I legali del sindaco di Sperlonga avevano chiesto la scarcerazione, che oggi è stata rigettata dal Gip Giuseppe Cario. Oggi intanto si sono difesi Domenico D'Achille e Gianpietro De Biaggio. Ieri Mauro Ferrazzano ha invece parlato davanti al pm

Resta in carcere il sindaco di Sperlonga Armando Cusani, arrestato il 16 gennaio dai carabinieri del Comando Provinciale nell’ambito dell’operazione Tiberio. I legali dell’ex presidente della Provincia avevano avanzato la richiesta di scarcerazione, che oggi è stata rigettata dal Gip del tribunale di Latina Giuseppe Cario.  Per Cusani ora si discuterà un’udienza davanti al tribunale del Riesame di Roma, chiamato a decidere sulla richiesta di annullamento dell’ordinanza di carcerazione.

Intanto, questa mattina sono comparsi davanti al Gip due deli arrestati che si trovano ai domiciliari: Domenico D’Achille, ingegnere e capo dell’ufficio tecnico del settore Lavori Pubblici del Comune di Priverno, e Gianpietro De Biaggio, responsabile dell’ufficio tecnico del Comune di Prossedi.
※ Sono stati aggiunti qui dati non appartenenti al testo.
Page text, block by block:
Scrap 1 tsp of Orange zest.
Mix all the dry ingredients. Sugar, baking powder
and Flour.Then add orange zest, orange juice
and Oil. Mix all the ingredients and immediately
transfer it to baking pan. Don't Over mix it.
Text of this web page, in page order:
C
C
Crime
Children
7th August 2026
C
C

Entrambi hanno scelto di parlare e rispondere alle domande del giudice. Si sono difesi e hanno fornito al Gip chiarimenti rispetto alle accuse contestate nelle carte dell’inchiesta.
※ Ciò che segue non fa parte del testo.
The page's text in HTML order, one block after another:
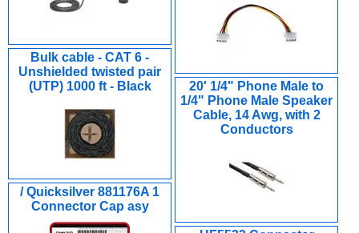
Bulk cable - CAT 6 -
Unshielded twisted pair
(UTP) 1000 ft - Black
20' 1/4" Phone Male to
1/4" Phone Male Speaker
Cable, 14 Awg, with 2
Conductors
/ Quicksilver 881176A 1
Connector Cap asy
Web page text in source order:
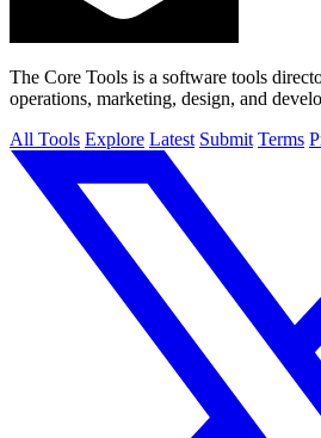
The Core Tools is a software tools
operations, marketing, design, and
All Tools Explore Latest Submit Terms
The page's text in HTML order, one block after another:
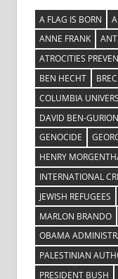
A FLAG IS BORN
ANNE FRANK
ATROCITIES
BEN HECHT
COLUMBIA
DAVID BEN-GURION
GENOCIDE
HENRY
INTERNATIONAL
JEWISH REFUGEES
MARLON BRANDO
OBAMA
PALESTINIAN
PRESIDENT BUSH
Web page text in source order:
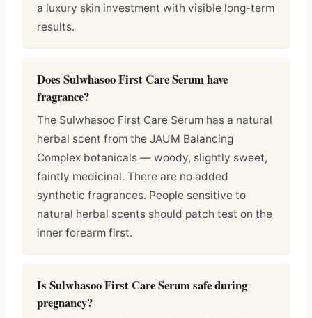
a luxury skin investment with visible long-term
results.
Does Sulwhasoo First Care Serum have
fragrance?
The Sulwhasoo First Care Serum has a natural
herbal scent from the JAUM Balancing
Complex botanicals — woody, slightly sweet,
faintly medicinal. There are no added
synthetic fragrances. People sensitive to
natural herbal scents should patch test on the
inner forearm first.
Is Sulwhasoo First Care Serum safe during
pregnancy?

Intanto proprio ieri un altro degli arrestati, Mauro Ferrazzano, 46 anni, imprenditore di Nettuno finito in carcere, difeso dagli avvocati Luigi Di Mambro e Renato Archidiacono, ha deciso di parlare. Un interrogatorio durato diverse ore davanti al sostituto procuratore Valerio De Luca. Durante l’interrogatorio di garanzia invece Ferrazzano si era avvalso della facoltà di non rispondere.